Collected data:
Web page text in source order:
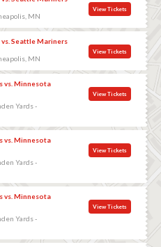
MN
View Tickets
Seattle Mariners
MN
View Tickets
vs. Minnesota
Yards -
View Tickets
vs. Minnesota
Yards -
View Tickets
vs. Minnesota
Yards -
View Tickets
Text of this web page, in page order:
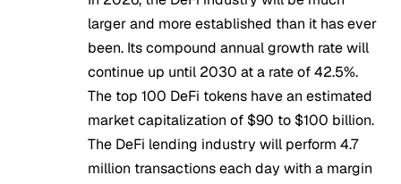
larger and more established than it has ever
been. Its compound annual growth rate will
continue up until 2030 at a rate of 42.5%.
The top 100 DeFi tokens have an estimated
market capitalization of $90 to $100 billion.
The DeFi lending industry will perform 4.7
million transactions each day with a margin
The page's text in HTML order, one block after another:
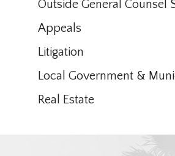
Outside General Counsel
Appeals
Litigation
Local Government &
Real Estate
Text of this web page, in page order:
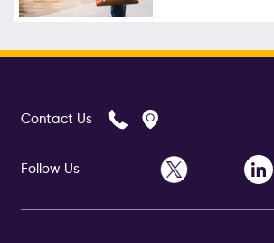
Follow Us
Contact Us
Follow Us
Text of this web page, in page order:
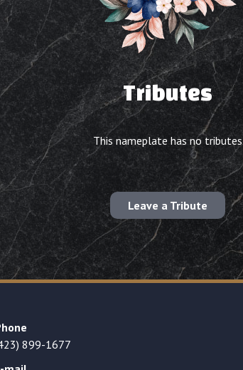
Tributes
This nameplate has no tributes
Leave a Tribute
899-1677
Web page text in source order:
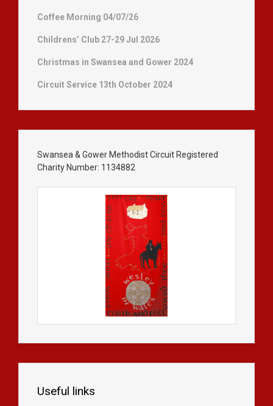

§ Activity
Write out exactly the lines beginning with the line that holds "The page's text" and ending with the final line of the data, both ends included, without the pictures.

§ Answer section
The page's text in HTML order, one block after another:
Outside General Counsel
Appeals
Litigation
Local Government &
Real Estate
Text of this web page, in page order:
Follow Us
Contact Us
Follow Us
Text of this web page, in page order:
Tributes
This nameplate has no tributes
Leave a Tribute
899-1677
Web page text in source order:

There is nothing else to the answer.